Mergers of Irrotational Neutron Star Binaries in Conformally Flat Gravity

TL;DR

This paper introduces a new relativistic hydrodynamics code using conformally flat gravity to simulate neutron star mergers, confirming stability of quasi-equilibrium configurations and matching gravitational wave signals with theoretical estimates.

Contribution

The paper presents the first implementation of a conformally flat gravity code with SPH for neutron star mergers, demonstrating accurate simulation of merger dynamics and gravitational wave signals.

Findings

Quasi-equilibrium neutron star binaries can remain stable up to cusp formation.

Mass loss during merger is highly suppressed by relativistic effects.

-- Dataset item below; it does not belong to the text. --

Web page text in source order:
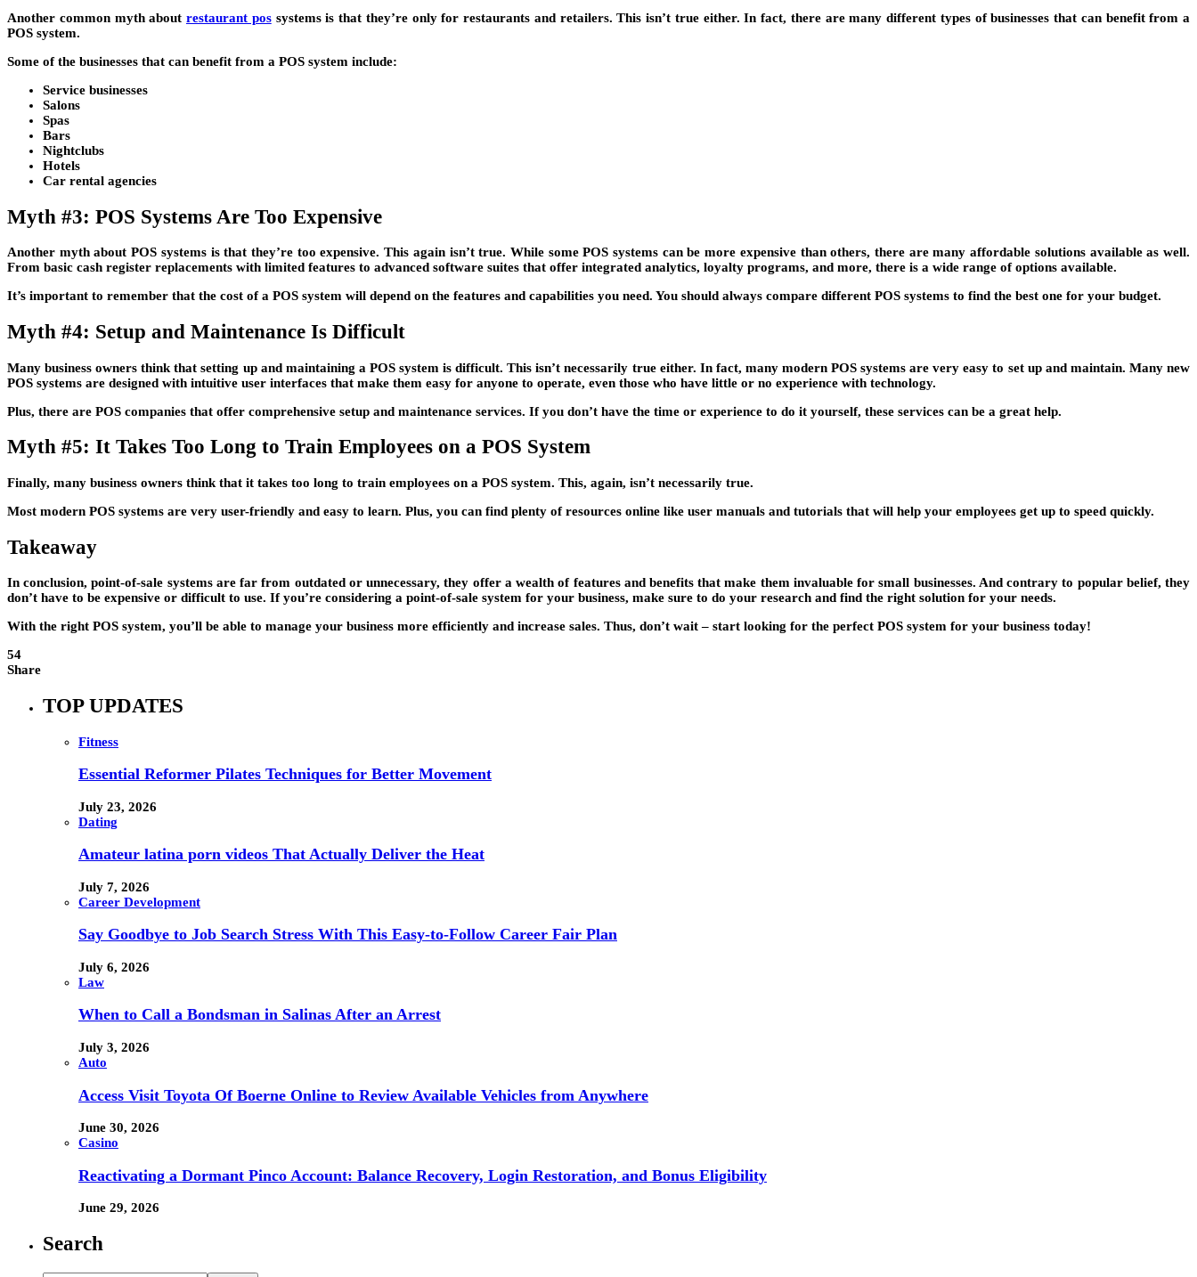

Gravitational wave spectra match quasi-equilibrium estimates, deviating below 1 kHz.

Abstract

We present the first results from our new general relativistic, Lagrangian hydrodynamics code, which treats gravity in the conformally flat (CF) limit. The evolution of fluid configurations is described using smoothed particle hydrodynamics (SPH), and the elliptic field equations of the CF formalism are solved using spectral methodsin spherical coordinates. The code was tested on models for which the CF limit is exact, finding good agreement with the classical Oppenheimer-Volkov solution for a relativistic static spherical star as well as the exact semi-analytic solution for a collapsing spherical dust cloud. By computing the evolution of quasi-equilibrium neutron star binary configurations in the absence of gravitational radiation backreaction, we have confirmed that these configurations can remain dynamically stable all the way to the development of a cusp. With an approximate treatment of radiation reaction, we have calculated the complete merger of an irrotational binary configuration from the innermost point on an equilibrium sequence through merger and remnant formation and ringdown, finding good agreement withprevious relativistic calculations. In particular, we find that mass loss is highly suppressed by relativistic effects, but that, for a reasonably stiff neutron star equation of state, the remnant is initially stable against gravitational collapse because of its strong differential rotation. The gravity wave signal derived from our numerical calculation has an energy spectrum which matches extremely well with estimates based solely on quasi-equilibrium results, deviating from the Newtonian power-law form at frequencies below 1 kHz, i.e., within the reach of advanced interferometric detectors.